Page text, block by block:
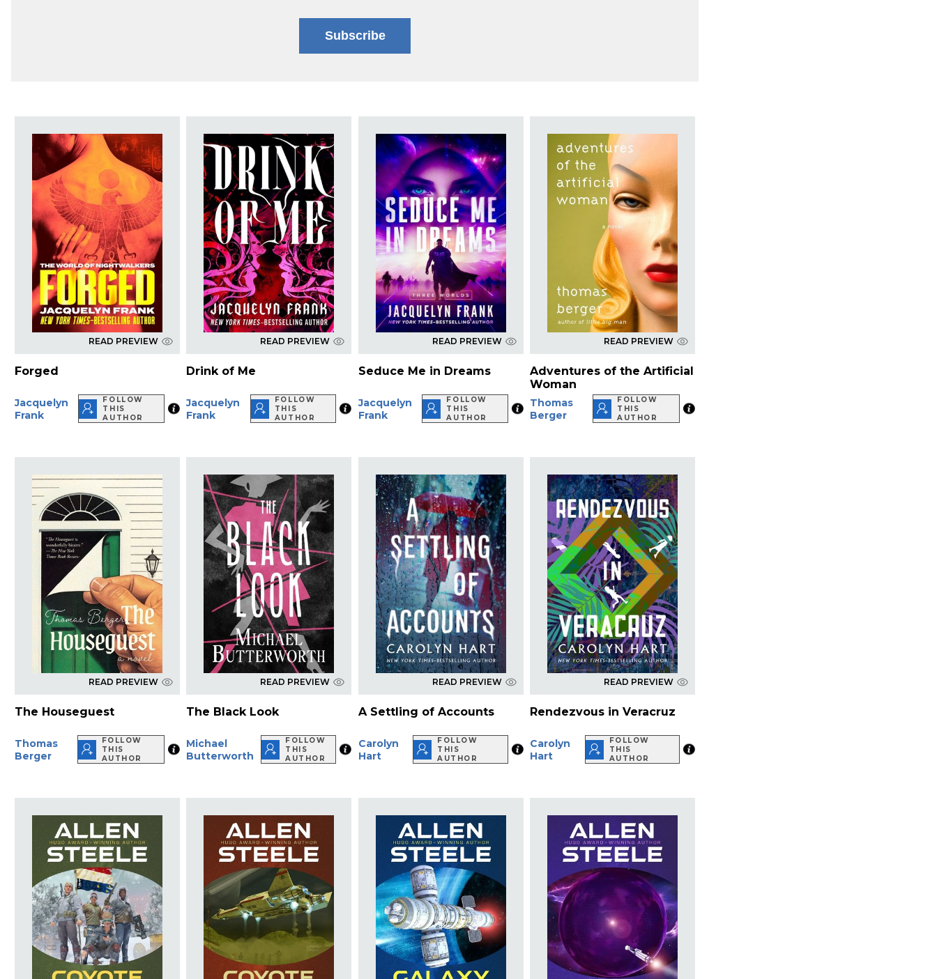
Subscribe
READ PREVIEW
Forged
Jacquelyn
Frank
FOLLOW
THIS
AUTHOR
READ PREVIEW
Drink of Me
Jacquelyn
Frank
FOLLOW
THIS
AUTHOR
READ PREVIEW
Seduce Me in Dreams
Jacquelyn
Frank
FOLLOW
THIS
AUTHOR
READ PREVIEW
Adventures of the Artificial
Woman
Thomas
Berger
FOLLOW
THIS
AUTHOR
READ PREVIEW
The Houseguest
Thomas
Berger
FOLLOW
THIS
AUTHOR
READ PREVIEW
The Black Look
Michael
Butterworth
FOLLOW
THIS
AUTHOR
READ PREVIEW
A Settling of Accounts
Carolyn
Hart
FOLLOW
THIS
AUTHOR
READ PREVIEW
Rendezvous in Veracruz
Carolyn
Hart
FOLLOW
THIS
AUTHOR
:::::
→ ASSIGNED TASK
Please, without any pictures, retype the records exactly as they appear.

→ SOLUTION TO THIS EXERCISE
Page text, block by block:
Subscribe
READ PREVIEW
Forged
Jacquelyn
Frank
FOLLOW
THIS
AUTHOR
READ PREVIEW
Drink of Me
Jacquelyn
Frank
FOLLOW
THIS
AUTHOR
READ PREVIEW
Seduce Me in Dreams
Jacquelyn
Frank
FOLLOW
THIS
AUTHOR
READ PREVIEW
Adventures of the Artificial
Woman
Thomas
Berger
FOLLOW
THIS
AUTHOR
READ PREVIEW
The Houseguest
Thomas
Berger
FOLLOW
THIS
AUTHOR
READ PREVIEW
The Black Look
Michael
Butterworth
FOLLOW
THIS
AUTHOR
READ PREVIEW
A Settling of Accounts
Carolyn
Hart
FOLLOW
THIS
AUTHOR
READ PREVIEW
Rendezvous in Veracruz
Carolyn
Hart
FOLLOW
THIS
AUTHOR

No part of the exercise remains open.